═══ DATASET EXTRACT ═══

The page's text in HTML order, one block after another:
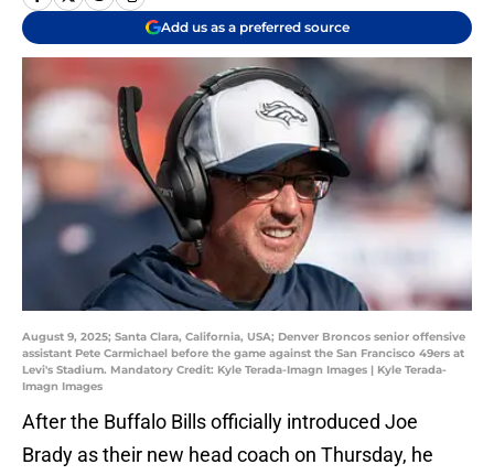
Add us as a preferred source
August 9, 2025; Santa Clara, California, USA; Denver Broncos senior offensive
assistant Pete Carmichael before the game against the San Francisco 49ers at
Levi's Stadium. Mandatory Credit: Kyle Terada-Imagn Images | Kyle Terada-
Imagn Images
After the Buffalo Bills officially introduced Joe
Brady as their new head coach on Thursday, he
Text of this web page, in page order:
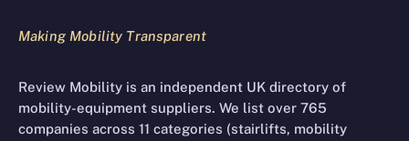
Making Mobility Transparent
Review Mobility is an independent UK directory of
mobility-equipment suppliers. We list over 765
companies across 11 categories (stairlifts, mobility
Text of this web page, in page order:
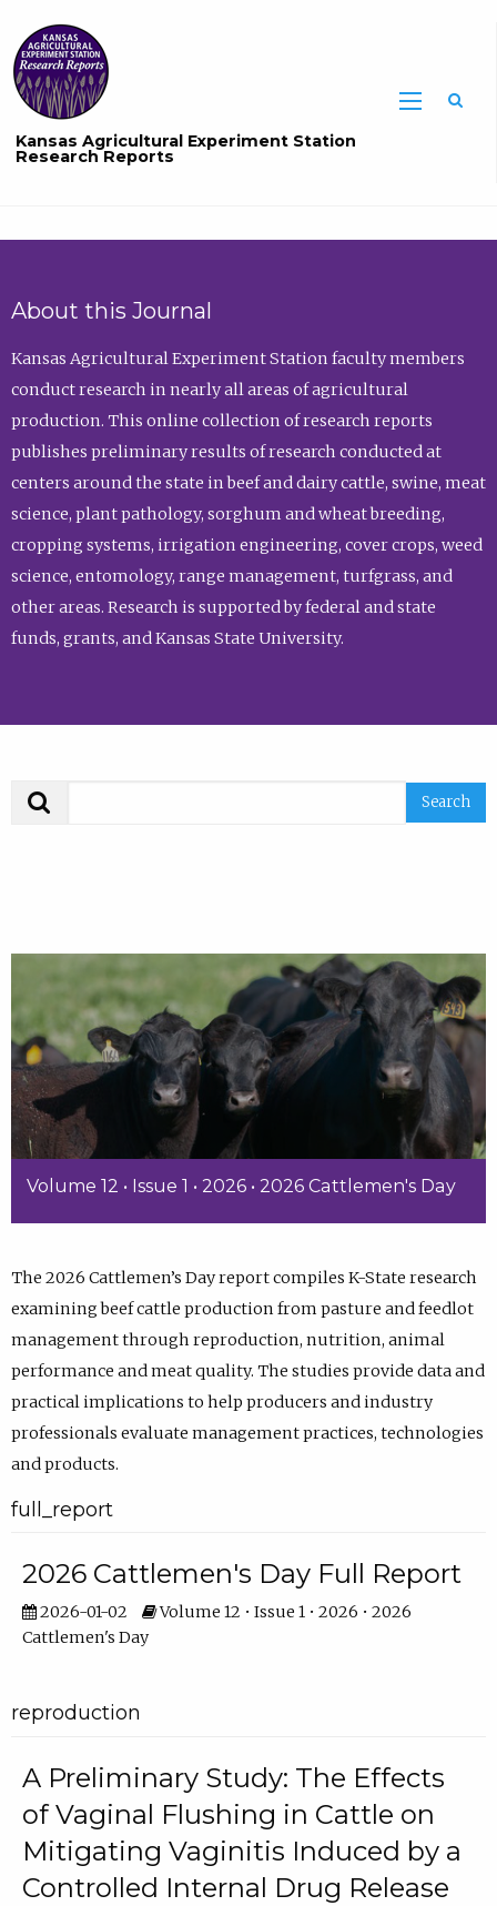
Kansas Agricultural Experiment Station
Research Reports
About this Journal
Kansas Agricultural Experiment Station faculty members
conduct research in nearly all areas of agricultural
production. This online collection of research reports
publishes preliminary results of research conducted at
centers around the state in beef and dairy cattle, swine, meat
science, plant pathology, sorghum and wheat breeding,
cropping systems, irrigation engineering, cover crops, weed
science, entomology, range management, turfgrass, and
other areas. Research is supported by federal and state
funds, grants, and Kansas State University.
Volume 12 • Issue 1 • 2026 • 2026 Cattlemen's Day
The 2026 Cattlemen’s Day report compiles K-State research
examining beef cattle production from pasture and feedlot
management through reproduction, nutrition, animal
performance and meat quality. The studies provide data and
practical implications to help producers and industry
professionals evaluate management practices, technologies
and products.
full_report
2026 Cattlemen's Day Full Report
2026-01-02
Volume 12 • Issue 1 • 2026 • 2026
Cattlemen's Day
reproduction
A Preliminary Study: The Effects
of Vaginal Flushing in Cattle on
Mitigating Vaginitis Induced by a
Controlled Internal Drug Release
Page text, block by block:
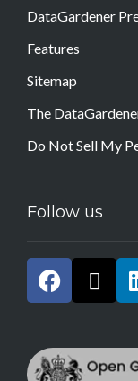
DataGardener
Features
Sitemap
The
Do Not Sell My
Follow us
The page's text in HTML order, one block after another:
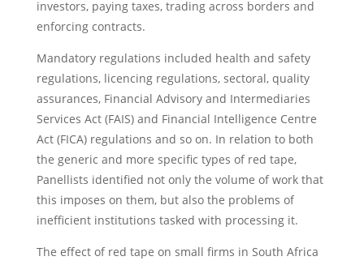
investors, paying taxes, trading across borders and
enforcing contracts.
Mandatory regulations included health and safety
regulations, licencing regulations, sectoral, quality
assurances, Financial Advisory and Intermediaries
Services Act (FAIS) and Financial Intelligence Centre
Act (FICA) regulations and so on. In relation to both
the generic and more specific types of red tape,
Panellists identified not only the volume of work that
this imposes on them, but also the problems of
inefficient institutions tasked with processing it.
The effect of red tape on small firms in South Africa
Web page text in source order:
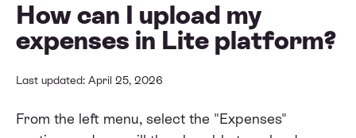
How can I upload my
expenses in Lite platform?
Last updated: April 25, 2026
From the left menu, select the "Expenses"
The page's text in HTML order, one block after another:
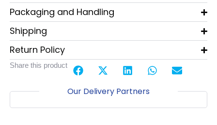
Packaging and Handling
Shipping
Return Policy
Share this product
Our Delivery Partners
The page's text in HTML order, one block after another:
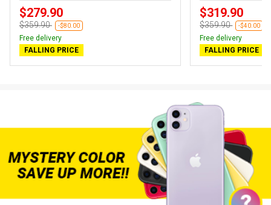
$279.90
$359.90 -$80.00
Free delivery
FALLING PRICE
$319.90
$359.90 -$40.00
Free delivery
FALLING PRICE
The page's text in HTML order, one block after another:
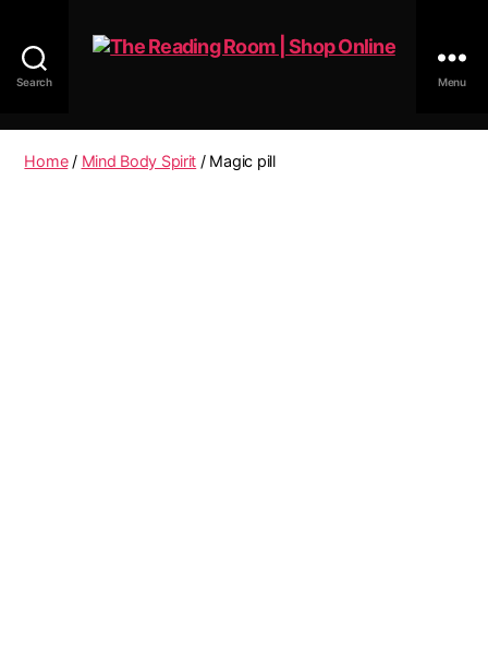
Search
Reading
Room
Menu
Home/ Mind Body Spirit / Magic pill
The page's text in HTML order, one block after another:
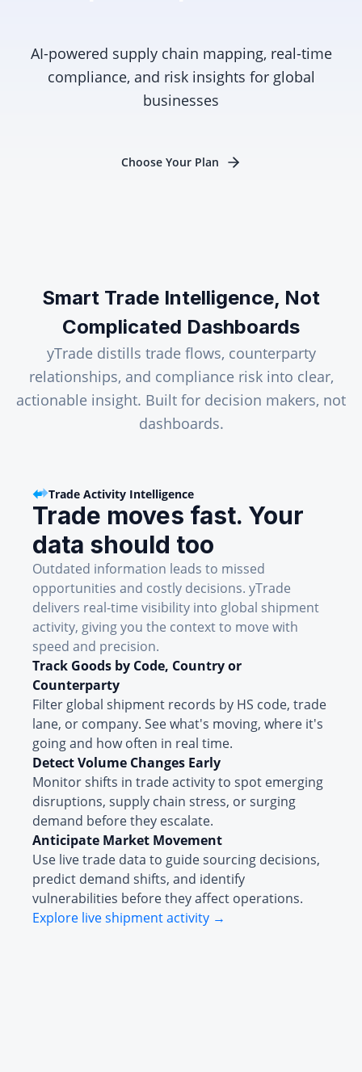
AI-powered supply chain mapping, real-time
compliance, and risk insights for global
businesses
Choose Your Plan
Smart Trade Intelligence, Not
Complicated Dashboards
yTrade distills trade flows, counterparty
relationships, and compliance risk into clear,
actionable insight. Built for decision makers, not
dashboards.
Trade Activity Intelligence
Trade moves fast. Your
data should too
Outdated information leads to missed
opportunities and costly decisions. yTrade
delivers real-time visibility into global shipment
activity, giving you the context to move with
speed and precision.
Track Goods by Code, Country or
Counterparty
Filter global shipment records by HS code, trade
lane, or company. See what's moving, where it's
going and how often in real time.
Detect Volume Changes Early
Monitor shifts in trade activity to spot emerging
disruptions, supply chain stress, or surging
demand before they escalate.
Anticipate Market Movement
Use live trade data to guide sourcing decisions,
predict demand shifts, and identify
vulnerabilities before they affect operations.
Explore live shipment activity →
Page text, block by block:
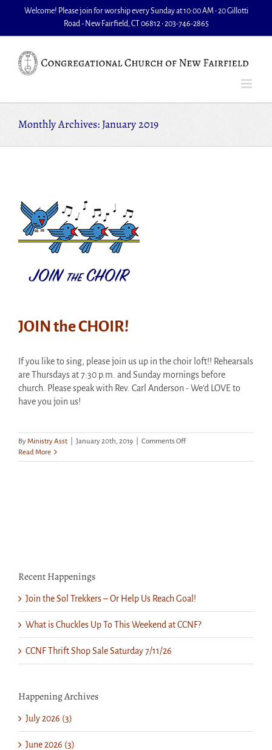
Welcome! Please join for worship every Sunday at 10:00 AM • 20 Gillotti
Road - New Fairfield, CT 06812 • 203-746-2865
Monthly Archives: January 2019
JOIN the CHOIR!
If you like to sing, please join us up in the choir loft!! Rehearsals
are Thursdays at 7:30 p.m. and Sunday mornings before
church. Please speak with Rev. Carl Anderson - We'd LOVE to
have you join us!
ByMinistry Asst January 20th, 2019 Comments Offon
the
Read More
Recent Happenings
Join the Sol Trekkers – Or Help Us Reach Goal!
What is Chuckles Up To This Weekend at CCNF?
CCNF Thrift Shop Sale Saturday 7/11/26
Happening Archives
July 2026 (3)
June 2026 (3)
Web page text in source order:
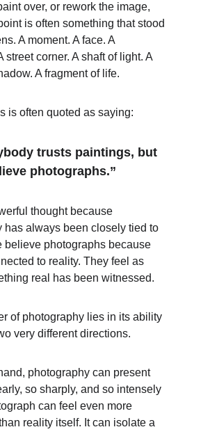
over, or rework the image,
is often something that stood
A moment. A face. A
street corner. A shaft of light. A
A fragment of life.
is often quoted as saying:
trusts paintings, but
photographs.”
thought because
has always been closely tied to
believe photographs because
to reality. They feel as
real has been witnessed.
of photography lies in its ability
very different directions.
photography can present
so sharply, and so intensely
can feel even more
reality itself. It can isolate a
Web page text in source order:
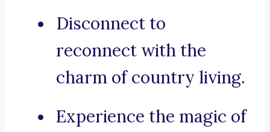
Disconnect to
reconnect with the
charm of country living.
Experience the magic of

═══

• **TASK**
Please write out the lines from the one that holds "A moment. A face. A" through the end of the material, both ends included, exactly and with no pictures.

• **RESULT OF THE TASK**
A moment. A face. A
street corner. A shaft of light. A
A fragment of life.
is often quoted as saying:
trusts paintings, but
photographs.”
thought because
has always been closely tied to
believe photographs because
to reality. They feel as
real has been witnessed.
of photography lies in its ability
very different directions.
photography can present
so sharply, and so intensely
can feel even more
reality itself. It can isolate a
Web page text in source order:
Disconnect to
reconnect with the
charm of country living.
Experience the magic of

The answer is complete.